• _What the task asks_: What you give back should be exactly the opening lines of the data, ending with the line that contains "M about its" and including it.

• _Provided records_:

━━━━

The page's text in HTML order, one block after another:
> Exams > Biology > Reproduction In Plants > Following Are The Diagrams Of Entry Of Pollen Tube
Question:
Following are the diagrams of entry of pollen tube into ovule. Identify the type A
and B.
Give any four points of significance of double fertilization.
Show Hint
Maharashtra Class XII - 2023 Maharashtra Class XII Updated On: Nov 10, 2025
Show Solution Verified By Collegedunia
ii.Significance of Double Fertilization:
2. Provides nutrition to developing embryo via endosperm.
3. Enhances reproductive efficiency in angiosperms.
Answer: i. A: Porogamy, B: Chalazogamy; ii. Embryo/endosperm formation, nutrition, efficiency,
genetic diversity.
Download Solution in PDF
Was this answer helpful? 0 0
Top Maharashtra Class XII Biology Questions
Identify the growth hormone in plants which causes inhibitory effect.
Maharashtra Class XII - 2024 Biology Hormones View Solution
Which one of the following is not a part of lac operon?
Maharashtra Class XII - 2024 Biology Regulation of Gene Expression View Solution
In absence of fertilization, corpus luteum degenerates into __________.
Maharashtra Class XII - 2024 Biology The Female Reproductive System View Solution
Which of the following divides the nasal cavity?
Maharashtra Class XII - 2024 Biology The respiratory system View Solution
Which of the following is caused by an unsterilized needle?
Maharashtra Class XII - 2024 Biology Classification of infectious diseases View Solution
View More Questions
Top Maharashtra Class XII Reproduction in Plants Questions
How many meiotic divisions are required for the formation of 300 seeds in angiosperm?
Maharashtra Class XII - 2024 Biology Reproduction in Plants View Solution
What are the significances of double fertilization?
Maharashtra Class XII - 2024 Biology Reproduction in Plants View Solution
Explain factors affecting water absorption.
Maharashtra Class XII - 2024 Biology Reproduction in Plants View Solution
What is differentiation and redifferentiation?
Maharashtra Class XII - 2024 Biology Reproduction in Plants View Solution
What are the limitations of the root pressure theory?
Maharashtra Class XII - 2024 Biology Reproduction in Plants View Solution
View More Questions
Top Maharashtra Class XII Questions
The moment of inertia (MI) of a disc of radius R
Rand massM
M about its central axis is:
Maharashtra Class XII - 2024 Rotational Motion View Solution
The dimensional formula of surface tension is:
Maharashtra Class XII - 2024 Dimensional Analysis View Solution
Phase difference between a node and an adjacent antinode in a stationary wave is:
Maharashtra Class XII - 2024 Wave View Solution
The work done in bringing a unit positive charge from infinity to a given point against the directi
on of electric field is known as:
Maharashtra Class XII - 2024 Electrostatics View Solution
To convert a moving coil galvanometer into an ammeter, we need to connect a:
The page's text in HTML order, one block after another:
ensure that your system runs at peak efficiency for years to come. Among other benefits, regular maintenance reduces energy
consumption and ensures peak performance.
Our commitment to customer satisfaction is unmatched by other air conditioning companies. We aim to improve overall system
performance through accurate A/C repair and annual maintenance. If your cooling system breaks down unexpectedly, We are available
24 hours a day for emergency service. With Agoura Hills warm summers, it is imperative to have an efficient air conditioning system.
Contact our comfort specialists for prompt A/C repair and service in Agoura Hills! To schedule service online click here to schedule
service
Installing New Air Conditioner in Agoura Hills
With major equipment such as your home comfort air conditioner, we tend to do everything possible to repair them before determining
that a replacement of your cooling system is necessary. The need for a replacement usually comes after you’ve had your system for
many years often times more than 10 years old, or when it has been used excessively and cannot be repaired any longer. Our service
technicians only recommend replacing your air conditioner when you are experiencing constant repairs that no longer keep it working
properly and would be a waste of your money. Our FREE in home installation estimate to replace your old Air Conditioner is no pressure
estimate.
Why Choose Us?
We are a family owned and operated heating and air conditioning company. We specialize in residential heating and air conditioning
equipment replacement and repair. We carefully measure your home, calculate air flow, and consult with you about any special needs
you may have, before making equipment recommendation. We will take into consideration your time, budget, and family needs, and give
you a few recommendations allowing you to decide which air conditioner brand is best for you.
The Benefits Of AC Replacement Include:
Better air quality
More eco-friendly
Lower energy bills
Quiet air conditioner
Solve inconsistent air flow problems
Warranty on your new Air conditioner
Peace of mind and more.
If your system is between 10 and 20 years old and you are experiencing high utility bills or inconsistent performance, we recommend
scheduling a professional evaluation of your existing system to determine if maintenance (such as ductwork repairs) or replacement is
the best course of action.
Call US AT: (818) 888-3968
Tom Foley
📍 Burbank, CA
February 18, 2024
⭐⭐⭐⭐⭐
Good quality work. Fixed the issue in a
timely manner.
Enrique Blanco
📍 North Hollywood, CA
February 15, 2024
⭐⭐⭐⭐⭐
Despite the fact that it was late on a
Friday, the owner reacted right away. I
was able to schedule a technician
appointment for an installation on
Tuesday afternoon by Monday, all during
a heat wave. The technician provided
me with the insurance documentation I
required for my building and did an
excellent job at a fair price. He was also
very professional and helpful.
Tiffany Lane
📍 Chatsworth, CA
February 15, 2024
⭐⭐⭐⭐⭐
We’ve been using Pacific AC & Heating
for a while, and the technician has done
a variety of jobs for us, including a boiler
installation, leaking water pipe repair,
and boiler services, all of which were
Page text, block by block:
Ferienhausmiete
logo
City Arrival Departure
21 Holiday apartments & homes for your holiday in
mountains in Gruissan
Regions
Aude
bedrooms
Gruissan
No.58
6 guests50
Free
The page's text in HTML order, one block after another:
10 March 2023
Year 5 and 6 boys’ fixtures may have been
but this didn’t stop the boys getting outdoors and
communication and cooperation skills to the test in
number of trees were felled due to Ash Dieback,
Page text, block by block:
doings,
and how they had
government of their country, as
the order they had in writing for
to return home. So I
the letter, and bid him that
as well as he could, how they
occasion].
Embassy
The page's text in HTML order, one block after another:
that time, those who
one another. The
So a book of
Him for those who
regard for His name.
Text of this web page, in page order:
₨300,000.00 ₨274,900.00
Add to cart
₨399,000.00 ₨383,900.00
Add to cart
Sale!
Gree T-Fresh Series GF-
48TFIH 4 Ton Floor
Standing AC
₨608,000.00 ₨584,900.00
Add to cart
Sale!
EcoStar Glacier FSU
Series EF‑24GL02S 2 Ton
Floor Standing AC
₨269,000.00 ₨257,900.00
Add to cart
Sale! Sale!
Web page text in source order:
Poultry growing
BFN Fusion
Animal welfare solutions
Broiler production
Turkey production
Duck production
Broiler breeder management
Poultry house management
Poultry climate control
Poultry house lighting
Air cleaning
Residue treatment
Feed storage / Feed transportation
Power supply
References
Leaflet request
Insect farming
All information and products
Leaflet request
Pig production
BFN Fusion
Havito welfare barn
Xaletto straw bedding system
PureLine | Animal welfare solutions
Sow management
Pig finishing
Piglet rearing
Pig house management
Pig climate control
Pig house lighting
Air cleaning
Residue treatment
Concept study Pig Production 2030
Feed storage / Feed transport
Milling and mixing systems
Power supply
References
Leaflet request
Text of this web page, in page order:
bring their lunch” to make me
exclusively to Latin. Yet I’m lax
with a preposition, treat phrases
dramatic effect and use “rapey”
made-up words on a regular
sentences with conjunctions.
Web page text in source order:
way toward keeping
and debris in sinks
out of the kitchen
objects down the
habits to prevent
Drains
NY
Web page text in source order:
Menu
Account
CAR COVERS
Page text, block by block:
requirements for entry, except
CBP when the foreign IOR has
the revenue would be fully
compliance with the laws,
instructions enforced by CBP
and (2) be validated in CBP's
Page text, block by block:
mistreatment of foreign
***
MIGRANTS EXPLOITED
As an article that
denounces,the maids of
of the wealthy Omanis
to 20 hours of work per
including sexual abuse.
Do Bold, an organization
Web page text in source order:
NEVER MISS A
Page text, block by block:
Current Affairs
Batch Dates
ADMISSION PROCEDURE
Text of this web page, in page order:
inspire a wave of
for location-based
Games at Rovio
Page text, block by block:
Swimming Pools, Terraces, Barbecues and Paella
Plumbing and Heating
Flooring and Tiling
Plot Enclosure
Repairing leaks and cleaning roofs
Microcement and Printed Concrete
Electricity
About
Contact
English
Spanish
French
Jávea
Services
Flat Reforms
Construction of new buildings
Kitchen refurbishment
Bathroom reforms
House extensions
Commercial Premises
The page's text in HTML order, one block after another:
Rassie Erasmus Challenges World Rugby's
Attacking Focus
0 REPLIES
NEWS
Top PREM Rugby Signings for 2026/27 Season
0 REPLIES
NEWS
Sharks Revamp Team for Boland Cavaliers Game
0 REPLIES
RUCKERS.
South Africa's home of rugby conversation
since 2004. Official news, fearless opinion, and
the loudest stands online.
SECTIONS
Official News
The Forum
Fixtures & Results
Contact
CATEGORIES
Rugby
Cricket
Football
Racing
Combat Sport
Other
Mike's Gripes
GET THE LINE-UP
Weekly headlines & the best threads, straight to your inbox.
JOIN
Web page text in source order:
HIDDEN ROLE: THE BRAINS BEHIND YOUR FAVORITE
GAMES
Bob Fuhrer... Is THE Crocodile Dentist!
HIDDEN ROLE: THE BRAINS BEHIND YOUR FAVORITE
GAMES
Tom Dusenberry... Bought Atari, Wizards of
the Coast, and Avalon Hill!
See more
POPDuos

━━━━

• _Solution for this task_:
The page's text in HTML order, one block after another:
> Exams > Biology > Reproduction In Plants > Following Are The Diagrams Of Entry Of Pollen Tube
Question:
Following are the diagrams of entry of pollen tube into ovule. Identify the type A
and B.
Give any four points of significance of double fertilization.
Show Hint
Maharashtra Class XII - 2023 Maharashtra Class XII Updated On: Nov 10, 2025
Show Solution Verified By Collegedunia
ii.Significance of Double Fertilization:
2. Provides nutrition to developing embryo via endosperm.
3. Enhances reproductive efficiency in angiosperms.
Answer: i. A: Porogamy, B: Chalazogamy; ii. Embryo/endosperm formation, nutrition, efficiency,
genetic diversity.
Download Solution in PDF
Was this answer helpful? 0 0
Top Maharashtra Class XII Biology Questions
Identify the growth hormone in plants which causes inhibitory effect.
Maharashtra Class XII - 2024 Biology Hormones View Solution
Which one of the following is not a part of lac operon?
Maharashtra Class XII - 2024 Biology Regulation of Gene Expression View Solution
In absence of fertilization, corpus luteum degenerates into __________.
Maharashtra Class XII - 2024 Biology The Female Reproductive System View Solution
Which of the following divides the nasal cavity?
Maharashtra Class XII - 2024 Biology The respiratory system View Solution
Which of the following is caused by an unsterilized needle?
Maharashtra Class XII - 2024 Biology Classification of infectious diseases View Solution
View More Questions
Top Maharashtra Class XII Reproduction in Plants Questions
How many meiotic divisions are required for the formation of 300 seeds in angiosperm?
Maharashtra Class XII - 2024 Biology Reproduction in Plants View Solution
What are the significances of double fertilization?
Maharashtra Class XII - 2024 Biology Reproduction in Plants View Solution
Explain factors affecting water absorption.
Maharashtra Class XII - 2024 Biology Reproduction in Plants View Solution
What is differentiation and redifferentiation?
Maharashtra Class XII - 2024 Biology Reproduction in Plants View Solution
What are the limitations of the root pressure theory?
Maharashtra Class XII - 2024 Biology Reproduction in Plants View Solution
View More Questions
Top Maharashtra Class XII Questions
The moment of inertia (MI) of a disc of radius R
Rand massM
M about its central axis is:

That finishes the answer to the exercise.